Task instructions: All lines from the one that contains "Lodge of Research" through the close of the entries below are to be repeated exactly, without any pictures.
——
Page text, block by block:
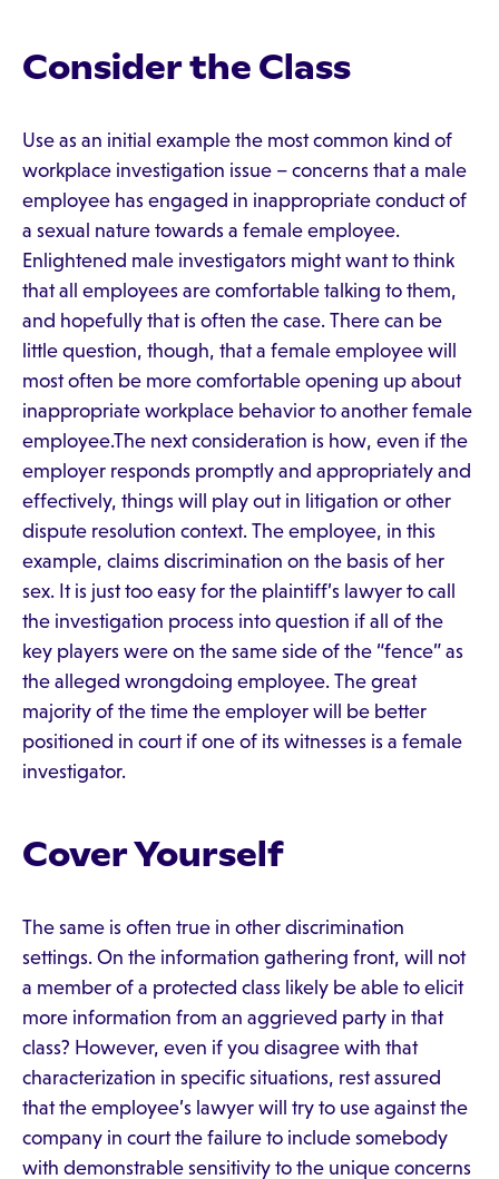
Consider the Class
Use as an initial example the most common kind of
workplace investigation issue – concerns that a male
employee has engaged in inappropriate conduct of
a sexual nature towards a female employee.
Enlightened male investigators might want to think
that all employees are comfortable talking to them,
and hopefully that is often the case. There can be
little question, though, that a female employee will
most often be more comfortable opening up about
inappropriate workplace behavior to another female
employee.The next consideration is how, even if the
employer responds promptly and appropriately and
effectively, things will play out in litigation or other
dispute resolution context. The employee, in this
example, claims discrimination on the basis of her
sex. It is just too easy for the plaintiff’s lawyer to call
the investigation process into question if all of the
key players were on the same side of the “fence” as
the alleged wrongdoing employee. The great
majority of the time the employer will be better
positioned in court if one of its witnesses is a female
investigator.
Cover Yourself
The same is often true in other discrimination
settings. On the information gathering front, will not
a member of a protected class likely be able to elicit
more information from an aggrieved party in that
class? However, even if you disagree with that
characterization in specific situations, rest assured
that the employee’s lawyer will try to use against the
company in court the failure to include somebody
with demonstrable sensitivity to the unique concerns
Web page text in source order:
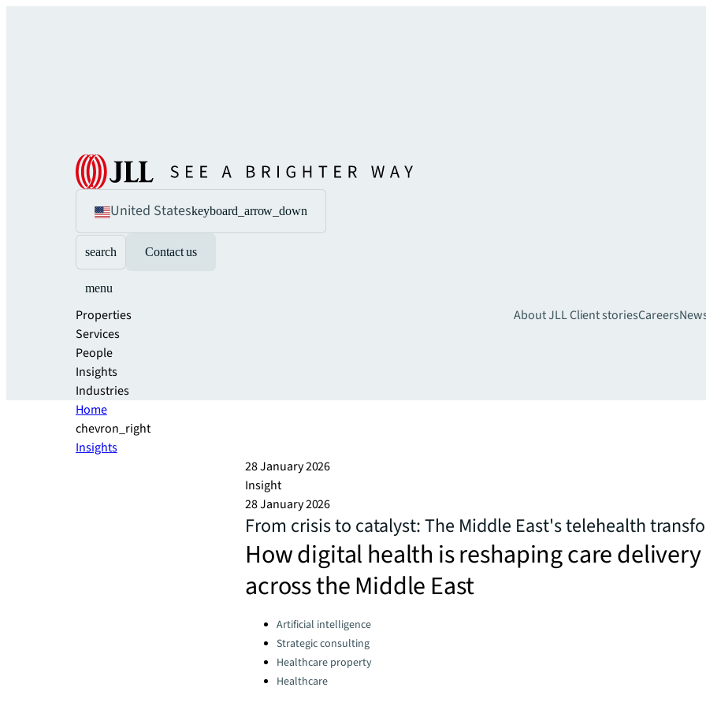
United Stateskeyboard_arrow_down
search Contact us
menu
Properties
Services
People
Insights
Industries
About JLLClient storiesCareers
Home
chevron_right
Insights
28 January 2026
Insight
28 January 2026
From crisis to catalyst: The Middle East's telehealth
How digital health is reshaping care delivery
across the Middle East
Categories:Artificial intelligence
Strategic consulting
Healthcare property
Healthcare
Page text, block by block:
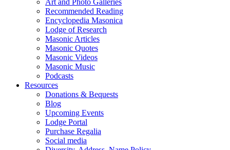
Art and Photo Galleries
Recommended Reading
Encyclopedia Masonica
Lodge of Research
Masonic Articles
Masonic Quotes
Masonic Videos
Masonic Music
Podcasts
Resources
Donations & Bequests
Blog
Upcoming Events
Lodge Portal
Purchase Regalia
Social media
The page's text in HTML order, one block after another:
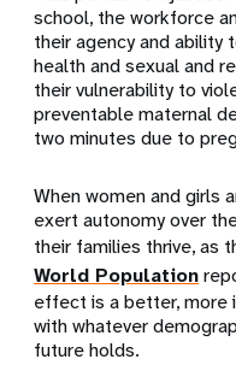
school, the workforce
their agency and ability
health and sexual and
their vulnerability to
preventable maternal
two minutes due to
When women and girls
exert autonomy over
their families thrive, as
World Population
effect is a better, more
with whatever
future holds.
——
Reply to the task:
Lodge of Research
Masonic Articles
Masonic Quotes
Masonic Videos
Masonic Music
Podcasts
Resources
Donations & Bequests
Blog
Upcoming Events
Lodge Portal
Purchase Regalia
Social media
The page's text in HTML order, one block after another:
school, the workforce
their agency and ability
health and sexual and
their vulnerability to
preventable maternal
two minutes due to
When women and girls
exert autonomy over
their families thrive, as
World Population
effect is a better, more
with whatever
future holds.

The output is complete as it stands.